WHAT THIS TASK INVOLVES ::
With the pictures left out, write out the records verbatim.

----

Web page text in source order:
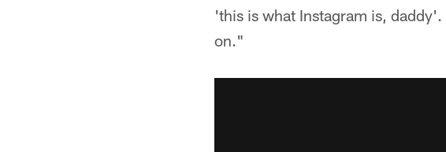
'this is what Instagram is,
on."
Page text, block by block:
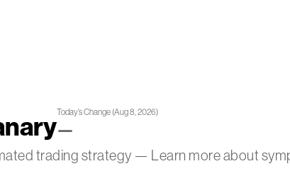
Today’s Change (Aug 8, 2026)
—
trading strategy — Learn more about
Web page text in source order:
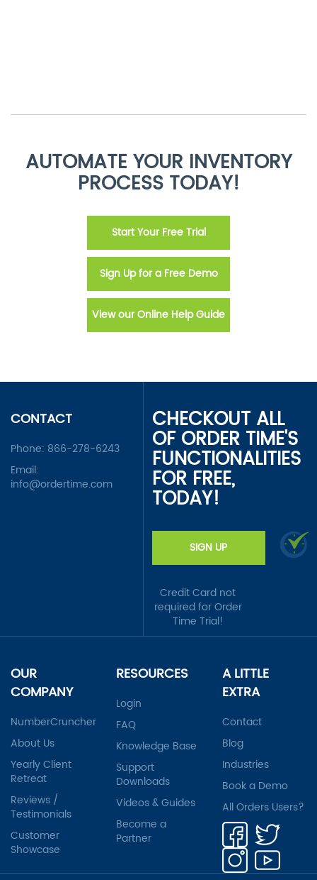
AUTOMATE YOUR INVENTORY
PROCESS TODAY!
Start Your Free Trial
Sign Up for a Free Demo
View our Online Help Guide
CONTACT
Phone: 866-278-6243
Email:
info@ordertime.com
CHECKOUT ALL
OF ORDER TIME'S
FUNCTIONALITIES
FOR FREE,
TODAY!
SIGN UP
Credit Card not
required for Order
Time Trial!
OUR
COMPANY
NumberCruncher
About Us
Yearly Client
Retreat
Reviews /
Testimonials
Customer
Showcase
RESOURCES
Login
FAQ
Knowledge Base
Support
Downloads
Videos & Guides
Become a
Partner
A LITTLE
EXTRA
Contact
Blog
Industries
Book a Demo
All Orders Users?
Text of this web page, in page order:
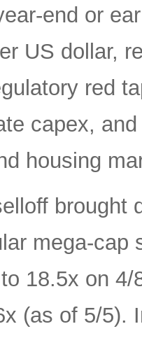
end or
US dollar,
red
capex,
housing
brought
mega-
18.5x on
(as of 5/
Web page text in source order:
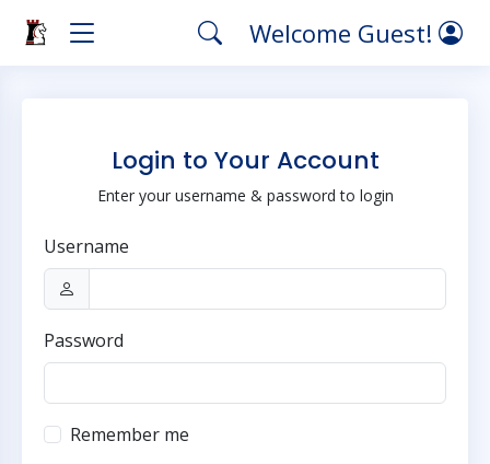
Welcome Guest!
Login to Your Account
Enter your username & password to login
Username
Password
Remember me
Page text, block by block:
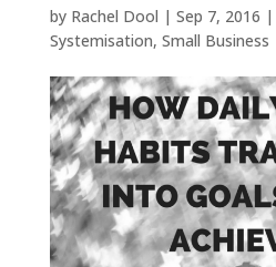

----

RESULT BELOW ::
Web page text in source order:
'this is what Instagram is,
on."
Page text, block by block:
Today’s Change (Aug 8, 2026)
—
trading strategy — Learn more about
Web page text in source order:
AUTOMATE YOUR INVENTORY
PROCESS TODAY!
Start Your Free Trial
Sign Up for a Free Demo
View our Online Help Guide
CONTACT
Phone: 866-278-6243
Email:
info@ordertime.com
CHECKOUT ALL
OF ORDER TIME'S
FUNCTIONALITIES
FOR FREE,
TODAY!
SIGN UP
Credit Card not
required for Order
Time Trial!
OUR
COMPANY
NumberCruncher
About Us
Yearly Client
Retreat
Reviews /
Testimonials
Customer
Showcase
RESOURCES
Login
FAQ
Knowledge Base
Support
Downloads
Videos & Guides
Become a
Partner
A LITTLE
EXTRA
Contact
Blog
Industries
Book a Demo
All Orders Users?
Text of this web page, in page order:
end or
US dollar,
red
capex,
housing
brought
mega-
18.5x on
(as of 5/
Web page text in source order:
Welcome Guest!
Login to Your Account
Enter your username & password to login
Username
Password
Remember me
Page text, block by block:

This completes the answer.